The parser is a simple recursive-descent parser, which uses a lexer to build an AST top-down; parsing an AST and checking its semantical correctness are done in two different, separated steps. It's also simple to use libforkparse as a stand-alone library, outside of the compiler.

Generated C code

Generated C files are generally unreadable; the code is generated for the sake of simplicity in an "SSA-like" form, which can result in very huge binaries if compiled with -O0. This is generally not an issue, given that any decent optimizing compiler (i.e. gcc, clang, icc, cl.exe, ..) will elide most if not all of the useless stack allocations and assignments in a release build (i.e., with -O1 or better). The only mandatory requirement for any C compiler to be used with transmod is to support to dollar signs in identifiers (which are used extensively to scope package functions and methods), which is the case for every relevant compiler (except tcc and pcc).

Every module is compiled down to a single .c file, containing the translated code and the extern and typedef declaration extracted by every imported .ford.

Debugging with gdb/lldb

Debugging with gdb or lldb is supported out of the box; every single line of C generated by libctrans is marked using preprocessor #line directives, allowing to step inside of the original fork files (instead of following the C gibberish generated by the compiler). Just compile every C source with -O0/-Og and -g.

How to build fork

Use GNU make to bootstrap fork. You need an already existing binary release of fork with transmod to build this (this is a self-hosting compiler, after all), and it should be in your path (you can otherwise use the TRNS env var to specify which transmod the Makefile should use). See releases or tags on Github/Gitlab to find one for your platform.

$ make # or gmake on FreeBSD

The makefile will compile transmod three times, using the output of the previous stage as the compiler for the next stage; the finished compiler can be found in build/stage3.

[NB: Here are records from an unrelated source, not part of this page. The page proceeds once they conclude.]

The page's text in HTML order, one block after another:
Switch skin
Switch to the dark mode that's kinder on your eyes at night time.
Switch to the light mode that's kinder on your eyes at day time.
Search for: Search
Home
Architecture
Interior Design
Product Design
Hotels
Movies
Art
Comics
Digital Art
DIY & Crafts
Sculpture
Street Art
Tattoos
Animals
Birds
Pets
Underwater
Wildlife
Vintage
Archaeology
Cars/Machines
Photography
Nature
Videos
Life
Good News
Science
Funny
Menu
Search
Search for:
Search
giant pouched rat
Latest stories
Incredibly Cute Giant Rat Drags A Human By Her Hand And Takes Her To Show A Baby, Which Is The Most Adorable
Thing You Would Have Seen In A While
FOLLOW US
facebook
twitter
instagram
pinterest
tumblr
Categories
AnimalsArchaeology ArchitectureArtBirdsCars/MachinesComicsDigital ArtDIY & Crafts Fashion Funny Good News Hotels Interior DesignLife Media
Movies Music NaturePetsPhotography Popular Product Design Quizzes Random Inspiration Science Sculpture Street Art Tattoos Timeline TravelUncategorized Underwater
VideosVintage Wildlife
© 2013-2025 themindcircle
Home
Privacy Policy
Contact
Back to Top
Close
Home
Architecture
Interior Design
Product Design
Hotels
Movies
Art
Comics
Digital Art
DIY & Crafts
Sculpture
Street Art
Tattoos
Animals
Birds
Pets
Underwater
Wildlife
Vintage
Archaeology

If either a prebuilt for your platform is not available, or you are scared of random binaries from the internet (which you definitely should), there should be a cfiles tarball (which contains the C output of a previous compilation, plus a Makefile) available, which can be used to compile a barebone transmod. This can then be used to bootstrap the full source code on your system:

$ env TRNS=/path/to/transmod make

Usage

The FORDPATHS environment variable sets the search paths for .ford files.

.ford files contain a binary representation of the structures defined in already built modules, and are created by transmod at compile time.

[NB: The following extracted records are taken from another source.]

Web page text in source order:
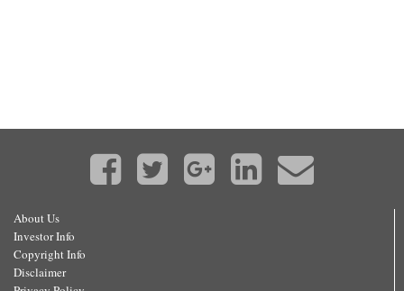
About Us
Investor Info
Copyright Info
Disclaimer
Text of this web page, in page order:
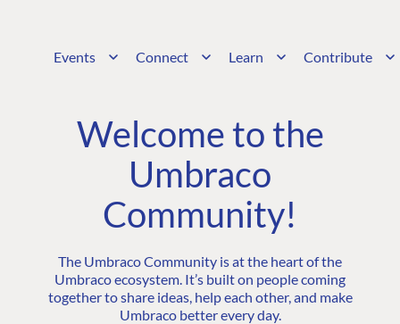
Events Connect Learn Contribute
Welcome to the
Umbraco
Community!
The Umbraco Community is at the heart of the
Umbraco ecosystem. It’s built on people coming
together to share ideas, help each other, and make
Umbraco better every day.
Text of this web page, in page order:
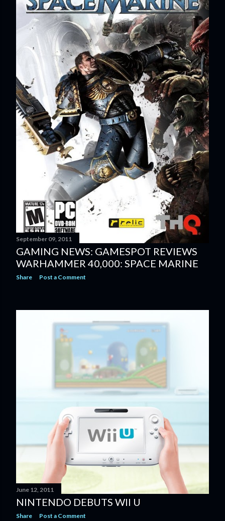
September 09, 2011
GAMING NEWS: GAMESPOT REVIEWS
WARHAMMER 40,000: SPACE MARINE
Share Post a Comment
June 12, 2011
NINTENDO DEBUTS WII U
Share Post a Comment
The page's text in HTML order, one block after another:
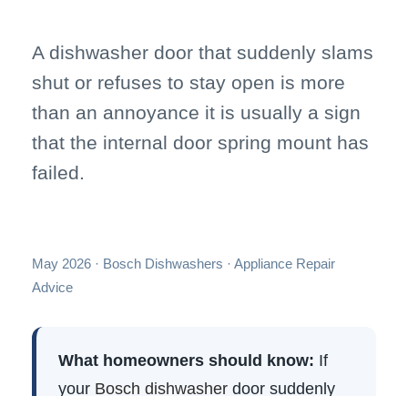
A dishwasher door that suddenly slams
shut or refuses to stay open is more
than an annoyance it is usually a sign
that the internal door spring mount has
failed.
May 2026 · Bosch Dishwashers · Appliance Repair
Advice
What homeowners should know: If
your Bosch dishwasher door suddenly
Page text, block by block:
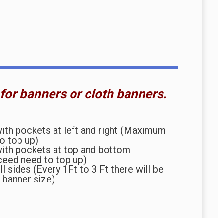
banners or cloth banners.
pockets at left and right (Maximum
top up)
pockets at top and bottom
need to top up)
sides (Every 1Ft to 3 Ft there will be
size)
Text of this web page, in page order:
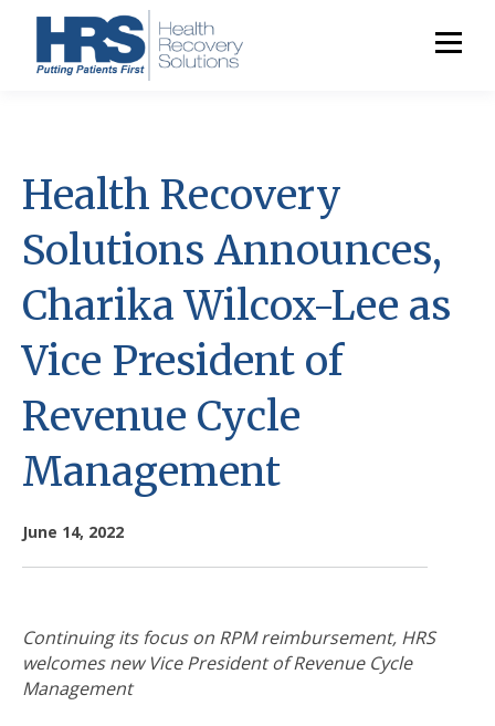
Health Recovery
Solutions Announces,
Charika Wilcox-Lee as
Vice President of
Revenue Cycle
Management
June 14, 2022
Continuing its focus on RPM reimbursement, HRS
welcomes new Vice President of Revenue Cycle
Management
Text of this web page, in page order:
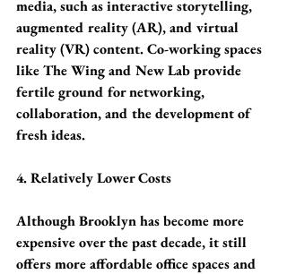
media, such as interactive storytelling,
augmented reality (AR), and virtual
reality (VR) content. Co-working spaces
like The Wing and New Lab provide
fertile ground for networking,
collaboration, and the development of
fresh ideas.
4. Relatively Lower Costs
Although Brooklyn has become more
expensive over the past decade, it still
offers more affordable office spaces and
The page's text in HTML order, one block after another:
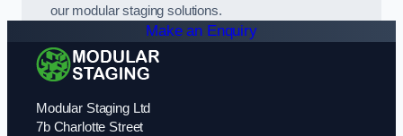
our modular staging solutions.
Make an Enquiry
Modular Staging Ltd
7b Charlotte Street
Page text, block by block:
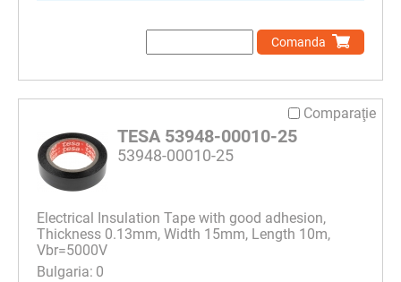
Comanda
Comparaţie
TESA 53948-00010-25
53948-00010-25
Electrical Insulation Tape with good adhesion,
Thickness 0.13mm, Width 15mm, Length 10m,
Vbr=5000V
0
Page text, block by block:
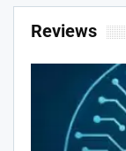
Reviews

You can build a fork module (contained into a single directory) with transmod:

$ env FORDPATHS=$MY_FORD_PATH transmod -fo $OUT_DIR_FOR_FORDS -co $OUT_DIR_FOR_C_FILES -n $FILE_NAME moduledir

If not specified, the module name is either the one specified by the files of the module itself, or main if this is a main module.

Compile then all the files with a C99 compiler (GCC, ICC and Clang are currently supported):

$ cc -c -w -g -std=c99 file.c
$ # in case this is a program and not a library
$ cc -o prog file.o $PATH_TO_LIBFORK/libfork.a $PATH_TO_RT_O/rt.o

Remember to link rt.o: it contains the entry point of a Fork application. libforkparse.a and libctrans.a are part of the compiler and are generally not very useful if not hacking on the compiler itself.

License

The entirety of code in this repository is licensed under the MPL 2.0. See LICENSE for more info.